Fructose-1,6-bisphosphatase from bovine brain tissue has been purified to near homogeneity. This enzyme is similar to other mammalian fructose-1,6-bisphosphatases in many respects, and its properties are distinctly different from those reported for the enzyme from rat brain [A. L. Majumder and F. Eisenberg (1977) Proc. Natl Acad. Sci. USA 74, 3222-3225;S. Chattoraj and A. L. Majumder (1986) Biochem. Biophys. Res.
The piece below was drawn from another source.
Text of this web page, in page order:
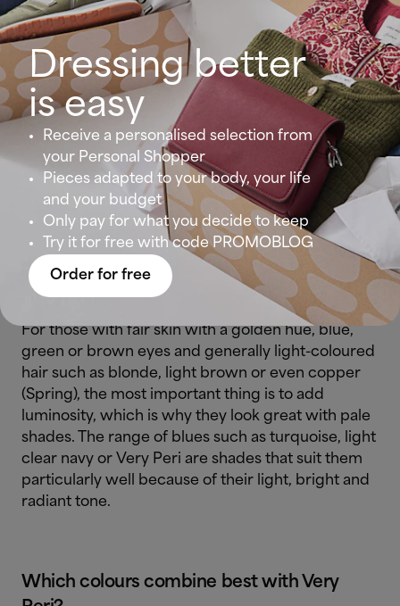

Commun.139, 571-580]. The bovine enzyme (sp act 4, pH ratio ( 7.5 9.6) = 3.6) has a pH optimum of 7.5. The K_m is 2 μm. Divalent metal ion is required for activity, and V_max is obtained at either 4 mm Mg²⁺ or 0.3 mm Mn²⁺. Fructose 2,6-bisphosphate is a competitive inhibitor (K_i = 0.07 μM), and AMP a noncompetitive inhibitor (k_is = 24 μM, K_ii = 10 μM) of bovine brain fructose-1,6-bisphosphatase. The enzyme activity is enhanced by small amounts of EDTA relative to metal, and AMP inhibits fructose-1,6-bisphosphatase in either the presence or absence of the metal chelator; however, AMP is more effective in the absence of EDTA.